Penalty for Non-Compliance

      Contravention of Section 166 (duties of directors) attracts a penalty ranging typically between ₹1 lakh and ₹5 lakh, depending on the nature of default and any gain made.

      A director who fails to disclose interest under Section 184 can face imprisonment up to 1 year or fine, or both, in serious cases.

 

Practical Compliance Checklist

      Maintain a clear conflict-of-interest disclosure process (Form MBP-1) for every director at the start of each financial year.

      Document board resolutions carefully for every matter requiring exclusive board approval under Section 179.

      Review director appointment letters to ensure duties, remuneration, and liability protections are clearly spelled out.

      Track retirement-by-rotation dates for directors in public companies to ensure timely reappointment or replacement.

      Ensure resigning directors file Form DIR-11 and the company files DIR-12 promptly to keep records accurate.

      Provide directors with periodic training/briefings on their statutory duties under Section 166 to reduce inadvertent breaches.

 

Common Mistakes Companies Make

      Allowing an interested director to participate in discussion or voting on a matter where they have a conflict.

      Delaying the filing of DIR-12 after a director's resignation, leaving inaccurate records with the ROC.

      Assuming non-executive or nominee directors have lower statutory duties than executive directors — the Act applies duties to all directors alike, though liability can vary based on actual involvement.

      Failing to formally document board approval for matters that legally require it, relying instead on informal consensus.

Frequently Asked Questions (FAQs)

Q1. Can a director be removed before the end of their term?

Yes, shareholders can remove a director (other than certain Tribunal-appointed or specific categories) by an ordinary resolution after giving the director a reasonable opportunity of being heard, under Section 169.

Q2. What is the difference between an executive and non-executive director?

An executive director is involved in the day-to-day management of the company (often also an employee), while a non-executive director provides oversight and strategic input without being involved in daily operations.

Q3. Can a director resign at any time?

Yes, a director can resign by giving notice in writing to the company; the resignation takes effect from the date the notice is received by the company or a later date specified in the notice, and must be filed in Form DIR-11 (by the director, optionally) and DIR-12 (by the company).

Q4. Is a director personally liable for company debts?

Generally no, since the company is a separate legal entity, but directors can incur personal liability for fraud, negligence, statutory defaults, or acting beyond their authority.

Q5. What is the difference between a nominee director and an independent director?

A nominee director is appointed to represent the interests of a specific shareholder or lender (such as a bank or investor), while an independent director is meant to be free of any such affiliations and act purely in the company's and shareholders' collective interest.

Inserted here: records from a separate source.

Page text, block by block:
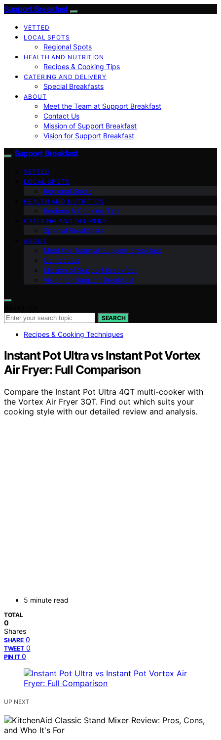
Support Breakfast
VETTED
LOCAL SPOTS
Regional Spots
HEALTH AND NUTRITION
Recipes & Cooking Tips
CATERING AND DELIVERY
Special Breakfasts
ABOUT
Meet the Team at Support Breakfast
Contact Us
Mission of Support Breakfast
Vision for Support Breakfast
Support Breakfast
VETTED
LOCAL SPOTS
Regional Spots
HEALTH AND NUTRITION
Recipes & Cooking Tips
CATERING AND DELIVERY
Special Breakfasts
ABOUT
Meet the Team at Support Breakfast
Contact Us
Mission of Support Breakfast
Vision for Support Breakfast
SEARCH
Recipes & Cooking Techniques
Instant Pot Ultra vs Instant Pot Vortex
Air Fryer: Full Comparison
Compare the Instant Pot Ultra 4QT multi-cooker with
the Vortex Air Fryer 3QT. Find out which suits your
cooking style with our detailed review and analysis.
5 minute read
TOTAL
0
Shares
SHARE 0
TWEET 0
PIN IT 0
UP NEXT
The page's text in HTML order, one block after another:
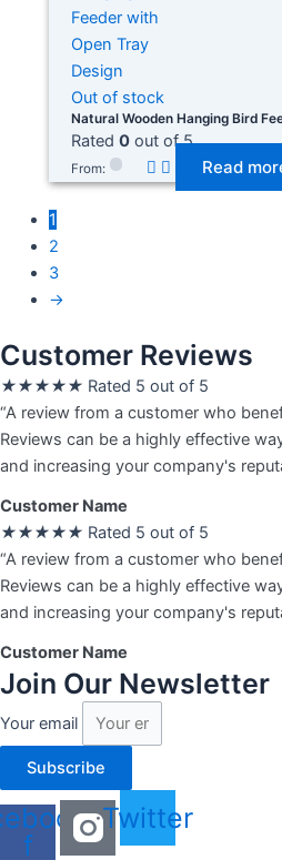
Out of stock
Natural Wooden Hanging Bird
Rated 0out of 5
From: Read
1
2
3
→
Customer Reviews
★★★★★ Rated 5 out of 5
“A review from a customer who
Reviews can be a highly effective
and increasing your company's
Customer Name
★★★★★ Rated 5 out of 5
“A review from a customer who
Reviews can be a highly effective
and increasing your company's
Customer Name
Join Our Newsletter
Your email
Subscribe
f
Twitter
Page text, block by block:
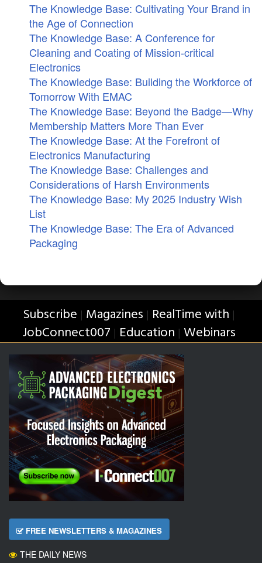
The Knowledge Base: Cultivating Your Brand in
the Age of Connection
The Knowledge Base: A Conference for
Cleaning and Coating of Mission-critical
Electronics
The Knowledge Base: Building the Workforce of
Tomorrow With EMAC
The Knowledge Base: Beyond the Badge—Why
Membership Matters More Than Ever
The Knowledge Base: At the Forefront of
Electronics Manufacturing
The Knowledge Base: Challenges and
Considerations of Harsh Environments
The Knowledge Base: My 2025 Industry Wish
List
The Knowledge Base: The Era of Advanced
Packaging
Subscribe | Magazines | RealTime with |
JobConnect007 | Education | Webinars
FREE NEWSLETTERS & MAGAZINES
THE DAILY NEWS

Q6. Can a director be held liable for decisions taken before they joined the board?

Generally no, a director's liability is typically limited to matters and decisions during their tenure, unless they knowingly ratify or continue a pre-existing wrongful act after joining.

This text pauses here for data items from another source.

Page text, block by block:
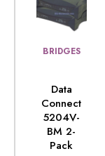
BRIDGES
Data
Connect
5204V-
BM 2-
Pack

Q7. Is there a maximum number of companies a person can be a director of?

Yes, under Section 165, a person cannot be a director in more than 20 companies at the same time, of which not more than 10 can be public companies.

Conclusion

Directorship carries both significant power and significant responsibility. The Companies Act, 2013 has clearly codified directors' duties to prevent misuse of corporate power, and directors who understand these obligations — and document their compliance with them — are far better protected from personal liability.

Disclaimer: This article is for general informational purposes only and is based on the Companies Act, 2013 and related rules as amended up to date. It does not constitute legal or professional advice. Companies should verify current provisions on the MCA portal (www.mca.gov.in) or consult a qualified Company Secretary/Chartered Accountant before acting on this information.